TASK STATEMENT → Produce a verbatim copy of the records, and keep the images out of it.

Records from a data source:
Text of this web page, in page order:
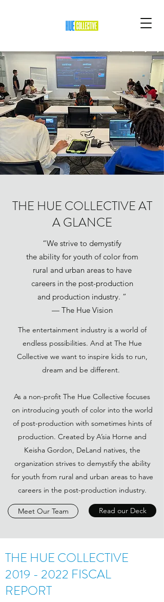
THE HUE COLLECTIVE AT
A GLANCE
“We strive to demystify
the ability for youth of color from
rural and urban areas to have
careers in the post-production
and production industry. ”
— The Hue Vision
The entertainment industry is a world of
endless possibilities. And at The Hue
Collective we want to inspire kids to run,
dream and be different.
As a non-profit The Hue Collective focuses
on introducing youth of color into the world
of post-production with sometimes hints of
production. Created by A’sia Horne and
Keisha Gordon, DeLand natives, the
organization strives to demystify the ability
for youth from rural and urban areas to have
careers in the post-production industry.
Meet Our Team Read our Deck
THE HUE COLLECTIVE
2019 - 2022 FISCAL
REPORT
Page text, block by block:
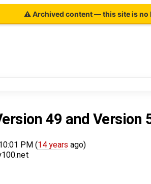
⚠ Archived content — this site is no
49 and Version
PM (14 years ago)
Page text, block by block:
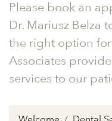
Please book an
Dr. Mariusz Belza
the right option
Associates
services to our
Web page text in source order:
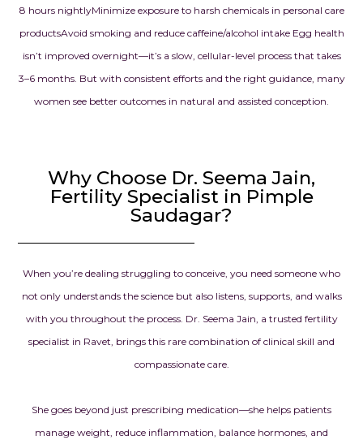
8 hours nightlyMinimize exposure to harsh chemicals in personal care
productsAvoid smoking and reduce caffeine/alcohol intake Egg health
isn’t improved overnight—it’s a slow, cellular-level process that takes
3–6 months. But with consistent efforts and the right guidance, many
women see better outcomes in natural and assisted conception.
Why Choose Dr. Seema Jain,
Fertility Specialist in Pimple
Saudagar?
When you’re dealing struggling to conceive, you need someone who
not only understands the science but also listens, supports, and walks
with you throughout the process. Dr. Seema Jain, a trusted fertility
specialist in Ravet, brings this rare combination of clinical skill and
compassionate care.
She goes beyond just prescribing medication—she helps patients
manage weight, reduce inflammation, balance hormones, and
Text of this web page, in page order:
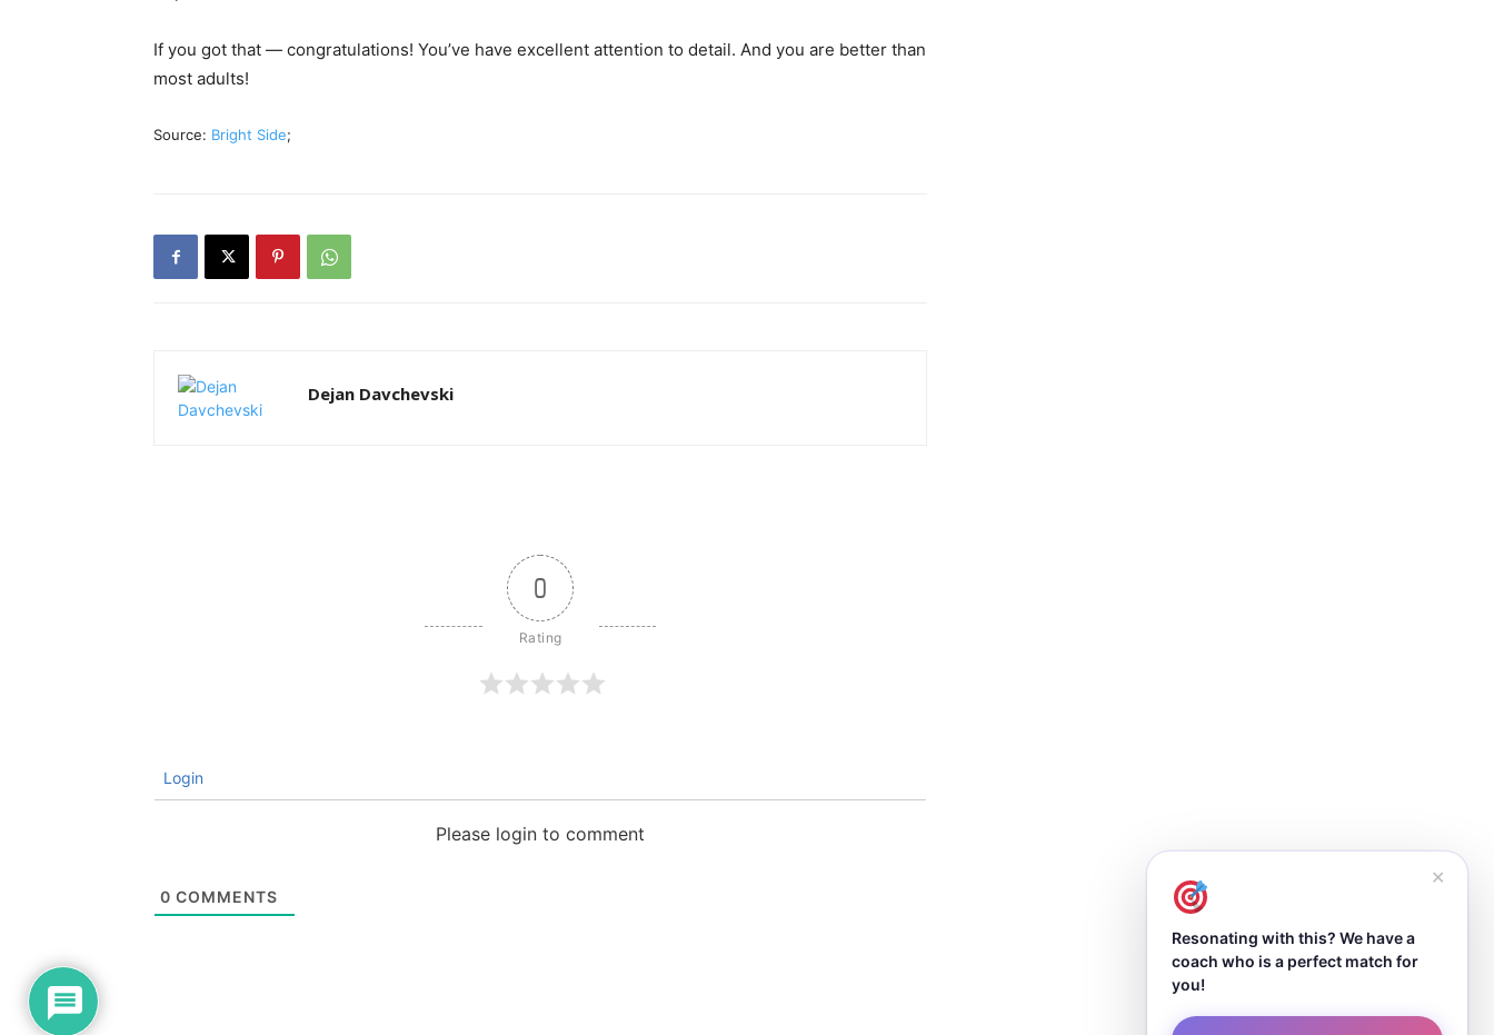
If you got that — congratulations! You’ve have excellent attention to detail. And you are better than
most adults!
Source: Bright Side;
Dejan Davchevski
0
Login
Please login to comment
0 COMMENTS
✕
Resonating with this? We have a
coach who is a perfect match for
you!
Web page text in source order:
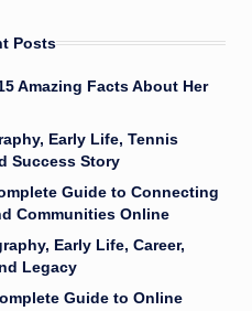
Posts
Amazing Facts About Her
Early Life, Tennis
Success Story
Guide to Connecting
Communities Online
Early Life, Career,
Legacy
Guide to Online
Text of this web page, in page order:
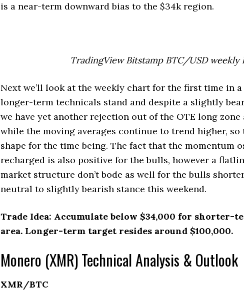
is a near-term downward bias to the $34k region.
TradingView Bitstamp BTC/USD weekly
Next we’ll look at the weekly chart for the first time in
longer-term technicals stand and despite a slightly
we have yet another rejection out of the OTE long zone
while the moving averages continue to trend higher,
shape for the time being. The fact that the momentum
recharged is also positive for the bulls, however a
market structure don’t bode as well for the bulls
neutral to slightly bearish stance this weekend.
Trade Idea: Accumulate below $34,000 for shorter-
area. Longer-term target resides around $100,000.
Monero (XMR) Technical Analysis & Outlook
XMR/BTC
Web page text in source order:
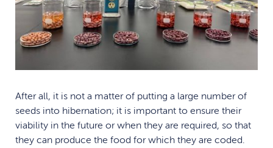
After all, it is not a matter of putting a large number of
seeds into hibernation; it is important to ensure their
viability in the future or when they are required, so that
they can produce the food for which they are coded.
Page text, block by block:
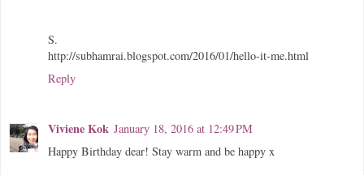
S.
http://subhamrai.blogspot.com/2016/01/hello-it-me.html
Reply
Viviene Kok January 18, 2016 at 12:49 PM
Happy Birthday dear! Stay warm and be happy x
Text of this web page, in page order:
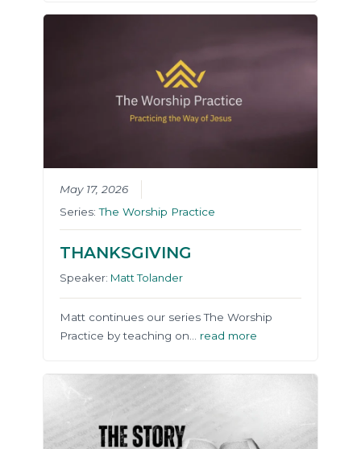
May 17, 2026
Series:The Worship Practice
THANKSGIVING
Speaker: Matt Tolander
Matt continues our series The Worship
Practice by teaching on… read more
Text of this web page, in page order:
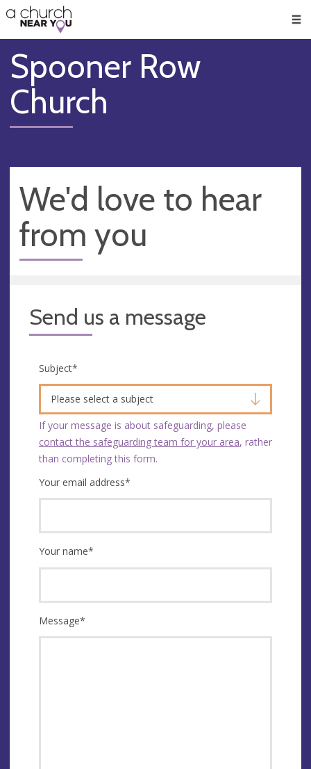
👏
😇
❤️
🥧
👋
Spooner Row
Church
We'd love to hear
from you
Send us a message
Subject*
Please select a subject
If your message is about safeguarding, please
contact the safeguarding team for your area, rather
than completing this form.
Your email address*
Your name*
Message*
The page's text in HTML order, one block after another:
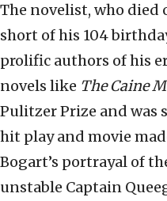
The novelist, who died
short of his 104
prolific authors of his
novels like The Caine
Pulitzer Prize and was
hit play and movie
Bogart’s portrayal of
unstable Captain
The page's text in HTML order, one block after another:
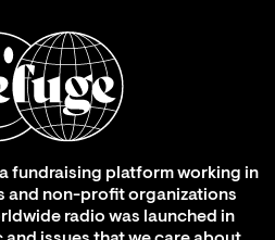
fundraising platform working in
and non-profit organizations
radio was launched in
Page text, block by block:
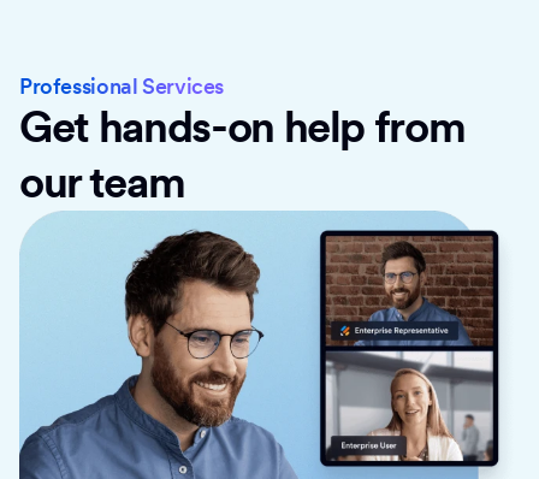
Professional Services
Get hands-on help from
our team
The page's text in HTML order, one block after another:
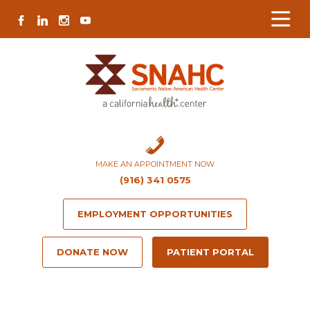
Content
navigation
map
content
FACEBOOK
LINKEDININSTAGRAM
YOUTUBE
MAKE AN APPOINTMENT NOW
(916) 341 0575
EMPLOYMENT OPPORTUNITIES
DONATE NOW PATIENT PORTAL
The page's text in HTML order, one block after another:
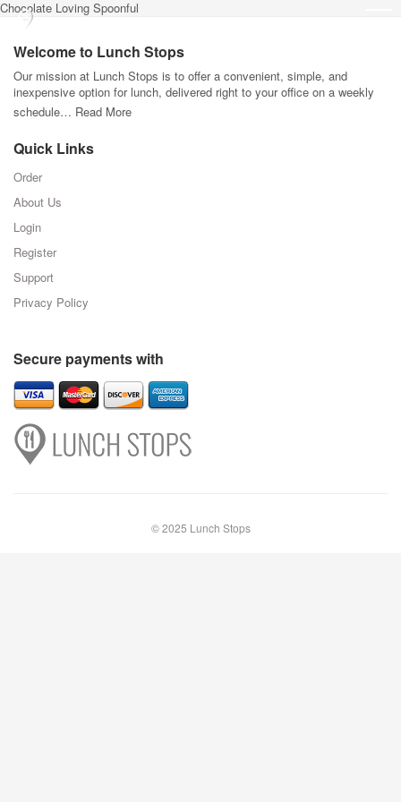
Chocolate Loving Spoonful
Welcome to Lunch Stops
Our mission at Lunch Stops is to offer a convenient, simple, and
inexpensive option for lunch, delivered right to your office on a weekly
schedule… Read More
Quick Links
Order
About Us
Login
Register
Support
Privacy Policy
Secure payments with
© 2025 Lunch Stops
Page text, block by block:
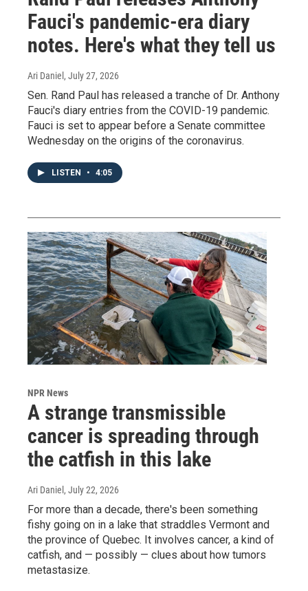
Fauci's pandemic-era diary
notes. Here's what they tell us
Ari Daniel, July 27, 2026
Sen. Rand Paul has released a tranche of Dr. Anthony
Fauci's diary entries from the COVID-19 pandemic.
Fauci is set to appear before a Senate committee
Wednesday on the origins of the coronavirus.
LISTEN • 4:05
NPR News
A strange transmissible
cancer is spreading through
the catfish in this lake
Ari Daniel , July 22, 2026
For more than a decade, there's been something
fishy going on in a lake that straddles Vermont and
the province of Quebec. It involves cancer, a kind of
catfish, and — possibly — clues about how tumors
metastasize.
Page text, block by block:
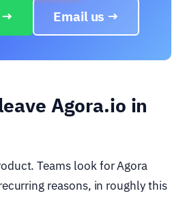
→ Email us →
Agora.io in
Teams look for Agora
reasons, in roughly this
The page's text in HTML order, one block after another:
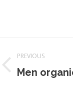
PREVIOUS
Previous
Men
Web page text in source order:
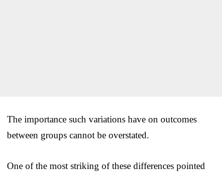
The importance such variations have on outcomes
between groups cannot be overstated.
One of the most striking of these differences pointed
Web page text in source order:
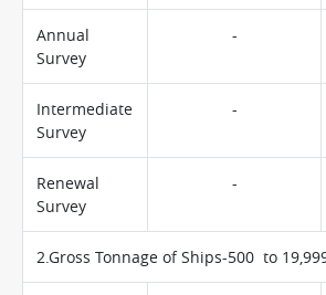
Annual
Survey
-
Intermediate
Survey
-
Renewal
Survey
-
2.Gross Tonnage of Ships-500 to
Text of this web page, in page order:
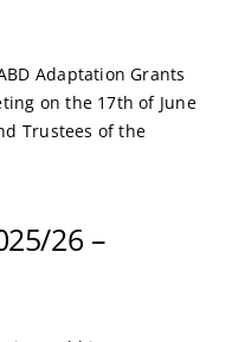
Adaptation Grants
on the 17th of June
Trustees of the
26 –
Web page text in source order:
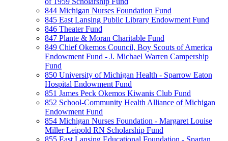
844 Michigan Nurses Foundation Fund
845 East Lansing Public Library Endowment Fund
846 Theater Fund
847 Plante & Moran Charitable Fund
849 Chief Okemos Council, Boy Scouts of America
Endowment Fund - J. Michael Warren Campership
Fund
850 University of Michigan Health - Sparrow Eaton
Hospital Endowment Fund
851 James Peck Okemos Kiwanis Club Fund
852 School-Community Health Alliance of Michigan
Endowment Fund
854 Michigan Nurses Foundation - Margaret Louise
Miller Leipold RN Scholarship Fund
855 East Lansing Educational Foundation - Spartan
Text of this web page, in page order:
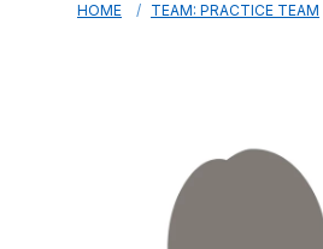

PROBLEM SOLUTION →
Text of this web page, in page order:
THE HUE COLLECTIVE AT
A GLANCE
“We strive to demystify
the ability for youth of color from
rural and urban areas to have
careers in the post-production
and production industry. ”
— The Hue Vision
The entertainment industry is a world of
endless possibilities. And at The Hue
Collective we want to inspire kids to run,
dream and be different.
As a non-profit The Hue Collective focuses
on introducing youth of color into the world
of post-production with sometimes hints of
production. Created by A’sia Horne and
Keisha Gordon, DeLand natives, the
organization strives to demystify the ability
for youth from rural and urban areas to have
careers in the post-production industry.
Meet Our Team Read our Deck
THE HUE COLLECTIVE
2019 - 2022 FISCAL
REPORT
Page text, block by block:
⚠ Archived content — this site is no
49 and Version
PM (14 years ago)
Page text, block by block:
Please book an
Dr. Mariusz Belza
the right option
Associates
services to our
Web page text in source order:
8 hours nightlyMinimize exposure to harsh chemicals in personal care
productsAvoid smoking and reduce caffeine/alcohol intake Egg health
isn’t improved overnight—it’s a slow, cellular-level process that takes
3–6 months. But with consistent efforts and the right guidance, many
women see better outcomes in natural and assisted conception.
Why Choose Dr. Seema Jain,
Fertility Specialist in Pimple
Saudagar?
When you’re dealing struggling to conceive, you need someone who
not only understands the science but also listens, supports, and walks
with you throughout the process. Dr. Seema Jain, a trusted fertility
specialist in Ravet, brings this rare combination of clinical skill and
compassionate care.
She goes beyond just prescribing medication—she helps patients
manage weight, reduce inflammation, balance hormones, and
Text of this web page, in page order:
If you got that — congratulations! You’ve have excellent attention to detail. And you are better than
most adults!
Source: Bright Side;
Dejan Davchevski
0
Login
Please login to comment
0 COMMENTS
✕
Resonating with this? We have a
coach who is a perfect match for
you!
Web page text in source order:
Posts
Amazing Facts About Her
Early Life, Tennis
Success Story
Guide to Connecting
Communities Online
Early Life, Career,
Legacy
Guide to Online
Text of this web page, in page order:
is a near-term downward bias to the $34k region.
TradingView Bitstamp BTC/USD weekly
Next we’ll look at the weekly chart for the first time in
longer-term technicals stand and despite a slightly
we have yet another rejection out of the OTE long zone
while the moving averages continue to trend higher,
shape for the time being. The fact that the momentum
recharged is also positive for the bulls, however a
market structure don’t bode as well for the bulls
neutral to slightly bearish stance this weekend.
Trade Idea: Accumulate below $34,000 for shorter-
area. Longer-term target resides around $100,000.
Monero (XMR) Technical Analysis & Outlook
XMR/BTC
Web page text in source order:
After all, it is not a matter of putting a large number of
seeds into hibernation; it is important to ensure their
viability in the future or when they are required, so that
they can produce the food for which they are coded.
Page text, block by block:
S.
http://subhamrai.blogspot.com/2016/01/hello-it-me.html
Reply
Viviene Kok January 18, 2016 at 12:49 PM
Happy Birthday dear! Stay warm and be happy x
Text of this web page, in page order:
May 17, 2026
Series:The Worship Practice
THANKSGIVING
Speaker: Matt Tolander
Matt continues our series The Worship
Practice by teaching on… read more
Text of this web page, in page order:
👏
😇
❤️
🥧
👋
Spooner Row
Church
We'd love to hear
from you
Send us a message
Subject*
Please select a subject
If your message is about safeguarding, please
contact the safeguarding team for your area, rather
than completing this form.
Your email address*
Your name*
Message*
The page's text in HTML order, one block after another:
The novelist, who died
short of his 104
prolific authors of his
novels like The Caine
Pulitzer Prize and was
hit play and movie
Bogart’s portrayal of
unstable Captain
The page's text in HTML order, one block after another:
fundraising platform working in
and non-profit organizations
radio was launched in
Page text, block by block:
Professional Services
Get hands-on help from
our team
The page's text in HTML order, one block after another:
Content
navigation
map
content
FACEBOOK
LINKEDININSTAGRAM
YOUTUBE
MAKE AN APPOINTMENT NOW
(916) 341 0575
EMPLOYMENT OPPORTUNITIES
DONATE NOW PATIENT PORTAL
The page's text in HTML order, one block after another:
Chocolate Loving Spoonful
Welcome to Lunch Stops
Our mission at Lunch Stops is to offer a convenient, simple, and
inexpensive option for lunch, delivered right to your office on a weekly
schedule… Read More
Quick Links
Order
About Us
Login
Register
Support
Privacy Policy
Secure payments with
© 2025 Lunch Stops
Page text, block by block:
Fauci's pandemic-era diary
notes. Here's what they tell us
Ari Daniel, July 27, 2026
Sen. Rand Paul has released a tranche of Dr. Anthony
Fauci's diary entries from the COVID-19 pandemic.
Fauci is set to appear before a Senate committee
Wednesday on the origins of the coronavirus.
LISTEN • 4:05
NPR News
A strange transmissible
cancer is spreading through
the catfish in this lake
Ari Daniel , July 22, 2026
For more than a decade, there's been something
fishy going on in a lake that straddles Vermont and
the province of Quebec. It involves cancer, a kind of
catfish, and — possibly — clues about how tumors
metastasize.
Page text, block by block:
→ Email us →
Agora.io in
Teams look for Agora
reasons, in roughly this
The page's text in HTML order, one block after another:
PREVIOUS
Previous
Men
Web page text in source order:
The importance such variations have on outcomes
between groups cannot be overstated.
One of the most striking of these differences pointed
Web page text in source order:
Annual
Survey
-
Intermediate
Survey
-
Renewal
Survey
-
2.Gross Tonnage of Ships-500 to
Text of this web page, in page order:
Adaptation Grants
on the 17th of June
Trustees of the
26 –
Web page text in source order:
844 Michigan Nurses Foundation Fund
845 East Lansing Public Library Endowment Fund
846 Theater Fund
847 Plante & Moran Charitable Fund
849 Chief Okemos Council, Boy Scouts of America
Endowment Fund - J. Michael Warren Campership
Fund
850 University of Michigan Health - Sparrow Eaton
Hospital Endowment Fund
851 James Peck Okemos Kiwanis Club Fund
852 School-Community Health Alliance of Michigan
Endowment Fund
854 Michigan Nurses Foundation - Margaret Louise
Miller Leipold RN Scholarship Fund
855 East Lansing Educational Foundation - Spartan
Text of this web page, in page order:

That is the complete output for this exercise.